Oof! I’m pretty curious to see what will happen with the synthetic diamonds they’re creating in Israel. They’re the exact same diamonds as traditional ones – you can’t even tell the difference! And the price is a hundred times less than real diamonds. Now you’ll have the choice between a traditional diamond, which carries all of the bad things we all know about, and one that is made in a lab, but is free of all the baggage. I don’t know if they’re doing it for the right reasons; diamonds are, after all, getting tougher and tougher to find. But it helps! I don’t know what people will want to choose, we’ll see. I’m curious. 

What can you tell us about your latest collection?

I’m about to launch my autumn/winter fashion jewellery line in December. Everyone is obsessed with ears, and I’ll be getting even louder and even more in-your-face. This collection is on crack. It’s loud, loud jewellery. 
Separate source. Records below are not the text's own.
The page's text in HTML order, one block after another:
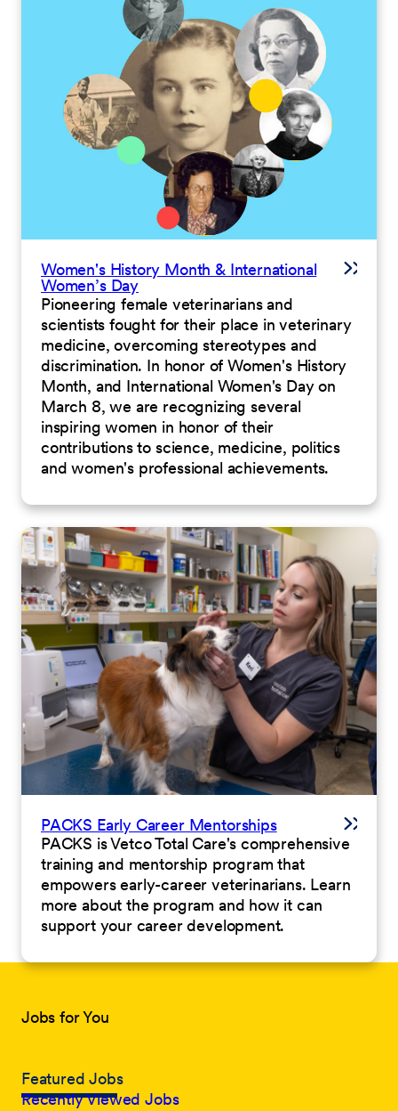
Women's History Month & International
Women’s Day
Pioneering female veterinarians and
scientists fought for their place in veterinary
medicine, overcoming stereotypes and
discrimination. In honor of Women's History
Month, and International Women's Day on
March 8, we are recognizing several
inspiring women in honor of their
contributions to science, medicine, politics
and women's professional achievements.
PACKS Early Career Mentorships
PACKS is Vetco Total Care's comprehensive
training and mentorship program that
empowers early-career veterinarians. Learn
more about the program and how it can
support your career development.
Jobs for You
Featured Jobs
Recently Viewed Jobs

What advice would you give someone who wants to start designing jewellery?

Buy a book titled Sacred Geometry. All the answers are there. Right now I’m staying in West Hollywood, and the apartment I’m in has this marijuana plant, of course, that I’m looking at right now. So, as I talk with you, I’m staring at how perfect this one leaf is: its roots, its colours, its lines. Nature is truly perfect. How can you look at that and not create a jewel, a brooch… Nature solves the balance of how a piece of jewellery should work, it’s right there. Read that book.